A proof of the security of the Bitcoin protocol is made rigorous, and simplified in certain parts. A computational model in which an adversary can delay transmission of blocks by time $Δ$ is considered. The protocol is generalized to allow blocks of different scores and a proof within this more general model is presented. An approach used in a previous paper that used random walk theory is shown through a counterexample to be incorrect; an approach involving a punctured block arrival process is shown to remedy this error. Thus, it is proven that with probability one, the Bitcoin protocol will have infinitely many honest blocks so long as the fully-delayed honest mining rate exceeds the adversary mining rate.
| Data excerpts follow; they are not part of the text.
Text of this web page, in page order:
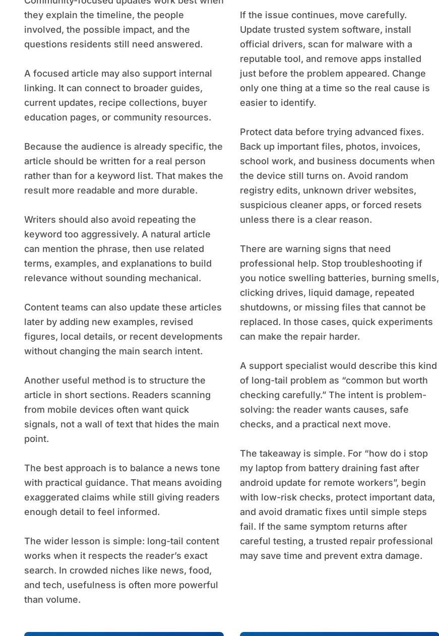
they explain the timeline, the people
involved, the possible impact, and the
questions residents still need answered.
A focused article may also support internal
linking. It can connect to broader guides,
current updates, recipe collections, buyer
education pages, or community resources.
Because the audience is already specific, the
article should be written for a real person
rather than for a keyword list. That makes the
result more readable and more durable.
Writers should also avoid repeating the
keyword too aggressively. A natural article
can mention the phrase, then use related
terms, examples, and explanations to build
relevance without sounding mechanical.
Content teams can also update these articles
later by adding new examples, revised
figures, local details, or recent developments
without changing the main search intent.
Another useful method is to structure the
article in short sections. Readers scanning
from mobile devices often want quick
signals, not a wall of text that hides the main
point.
The best approach is to balance a news tone
with practical guidance. That means avoiding
exaggerated claims while still giving readers
enough detail to feel informed.
The wider lesson is simple: long-tail content
works when it respects the reader’s exact
search. In crowded niches like news, food,
and tech, usefulness is often more powerful
than volume.
If the issue continues, move carefully.
Update trusted system software, install
official drivers, scan for malware with a
reputable tool, and remove apps installed
just before the problem appeared. Change
only one thing at a time so the real cause is
easier to identify.
Protect data before trying advanced fixes.
Back up important files, photos, invoices,
school work, and business documents when
the device still turns on. Avoid random
registry edits, unknown driver websites,
suspicious cleaner apps, or forced resets
unless there is a clear reason.
There are warning signs that need
professional help. Stop troubleshooting if
you notice swelling batteries, burning smells,
clicking drives, liquid damage, repeated
shutdowns, or missing files that cannot be
replaced. In those cases, quick experiments
can make the repair harder.
A support specialist would describe this kind
of long-tail problem as “common but worth
checking carefully.” The intent is problem-
solving: the reader wants causes, safe
checks, and a practical next move.
The takeaway is simple. For “how do i stop
my laptop from battery draining fast after
android update for remote workers”, begin
with low-risk checks, protect important data,
and avoid dramatic fixes until simple steps
fail. If the same symptom returns after
careful testing, a trusted repair professional
may save time and prevent extra damage.
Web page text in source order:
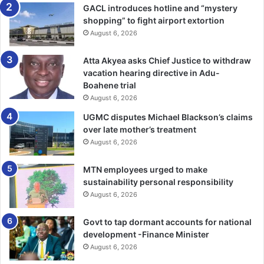
Kpeshie Lagoon and Laboma Beach Resort areas.
The Municipal Head of Works, LaDMA, Maxwell Edu
Boateng, indicated that the Lagoon original size was
118,78 hectors but due to the rapid illegal encroachment
on the by developers at the area over time it has reduced
to 56.91 hectors due to breached of the assembly’s
propose local building plan
“Developers started breaching the locally proposed
building plan of the municipality from 2013 till date when
they crossed into the buffers and mangrove of the Lag­on”
Mr Boateng indicated.
He hinted that if care is not taken the assembly might
experi­ence devastating flooding in the future due to
developments at both places.
GACL introduces hotline and “mystery
shopping” to fight airport extortion
August 6, 2026
Atta Akyea asks Chief Justice to withdraw
vacation hearing directive in Adu-
Boahene trial
August 6, 2026
UGMC disputes Michael Blackson’s claims
over late mother’s treatment
August 6, 2026
MTN employees urged to make
sustainability personal responsibility
August 6, 2026
Govt to tap dormant accounts for national
development -Finance Minister
August 6, 2026
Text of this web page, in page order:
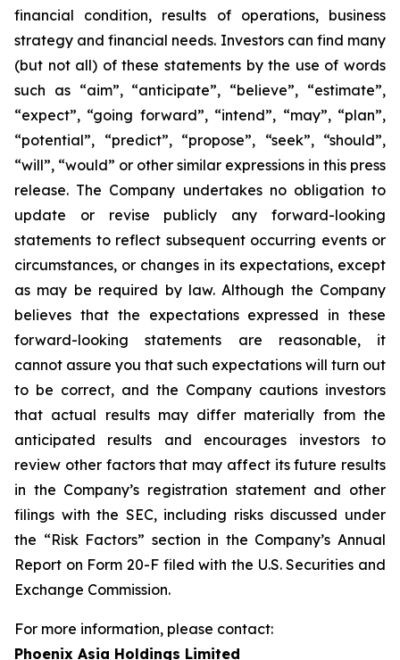
financial condition, results of operations, business
strategy and financial needs. Investors can find many
(but not all) of these statements by the use of words
such as “aim”, “anticipate”, “believe”, “estimate”,
“expect”, “going forward”, “intend”, “may”, “plan”,
“potential”, “predict”, “propose”, “seek”, “should”,
“will”, “would” or other similar expressions in this press
release. The Company undertakes no obligation to
update or revise publicly any forward-looking
statements to reflect subsequent occurring events or
circumstances, or changes in its expectations, except
as may be required by law. Although the Company
believes that the expectations expressed in these
forward-looking statements are reasonable, it
cannot assure you that such expectations will turn out
to be correct, and the Company cautions investors
that actual results may differ materially from the
anticipated results and encourages investors to
review other factors that may affect its future results
in the Company’s registration statement and other
filings with the SEC, including risks discussed under
the “Risk Factors” section in the Company’s Annual
Report on Form 20-F filed with the U.S. Securities and
Exchange Commission.
For more information, please contact:
Phoenix Asia Holdings Limited

This means that an adversary cannot censor future transactions of a user in perpetuity, which would render the protocol useless.

翻译：对比特币协议安全性的证明被严格化，并在某些部分得到简化。文中考虑了一种敌手可将区块传输延迟时间Δ的计算模型。该协议被泛化以允许不同分数的区块，并在这一更一般的模型下给出了相应证明。通过反例表明，先前一篇论文中基于随机游走理论的方法存在错误；而采用一种间断区块到达过程的方法则可纠正该错误。由此证明，当完全延迟的诚实挖矿速率超过敌手挖矿速率时，比特币协议几乎必然会产生无限多个诚实区块。这意味着敌手无法永久审查用户未来交易——否则该协议将失去效用。